It is. In the catalyst of the present invention, the nickel particle size distribution is sharp, and when the average particle size is defined as M, the nickel particle size in the range of 0.8M to 1.2M is 8%.
0% or more are distributed. Further, the interaction between nickel and alumina is strong, and the nickel fine particles are made of alumina (N
(shows an electron-withdrawing property with respect to i). This is confirmed by the TPR. That is, looking at the TPR spectrum of the catalyst of the present invention, the catalyst has a temperature in the range of 770 to 776K, usually about 773K.

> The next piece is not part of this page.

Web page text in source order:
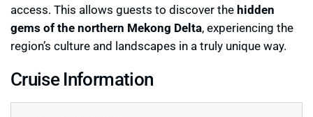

Has a peak due to NiO → Ni, and this peak is shifted to a higher temperature side than the peak in the case of a normal nickel / alumina catalyst obtained by the impregnation method. The shape of the catalyst can be various shapes such as a powder shape, a pellet shape, and a spherical shape, and is not particularly limited.
【0006】本発明の触媒を調製するには、先ず、超微
粒子状のニッケル水酸化物を含有する油中水型のマイク
ロエマルジョンを作る。このエマルジョンは、界面活性
剤を含む非水溶性溶媒に、硝酸ニッケル等の水溶性ニッ
ケル化合物の水溶液を加え、高速攪拌する。この場合、
界面活性剤としては、例えば、平均付加モル数が5〜2
5、好ましくは5〜20のポリオキシエチレンノニルフ
ェノール等を用いることができる。その使用量は、非水
溶性溶媒1リットル当り、0.1〜0.5モル、好まし
くは0.2〜0.3モルの割合である。非水溶性溶媒と
しては、沸点が60〜200℃、好ましくは60〜17
0℃のもの、例えば、炭素数6〜10のアルコール(ヘ
キサノール、ヘプタノール、オクタノール、シクロヘキ
サノール等)や、炭素数6〜12の炭化水素(ヘキサ
ン、ヘプタン、オクタン、シクロヘキサン、ベンゼン、
トルエン等)等が挙げられる。前記ニッケル化合物を含
む水溶液において、そのニッケル化合物の濃度は、0.
1〜10%、好ましくは1〜5%である。非水溶性溶媒
に加えるニッケル化合物を含む水溶液の量は、非水溶性
溶媒1リットル当り、1〜200cc、好ましくは20
〜100ccの割合である。非水溶性溶媒とニッケル化
合物を含む水溶液との混合温度は、5〜50℃、好まし
くは20〜50℃である。To prepare the catalyst of the present invention, first, a water-in-oil microemulsion containing ultrafine nickel hydroxide is prepared. In this emulsion, an aqueous solution of a water-soluble nickel compound such as nickel nitrate is added to a water-insoluble solvent containing a surfactant, and the mixture is stirred at high speed. in this case,
As the surfactant, for example, the average number of moles added is 5-2.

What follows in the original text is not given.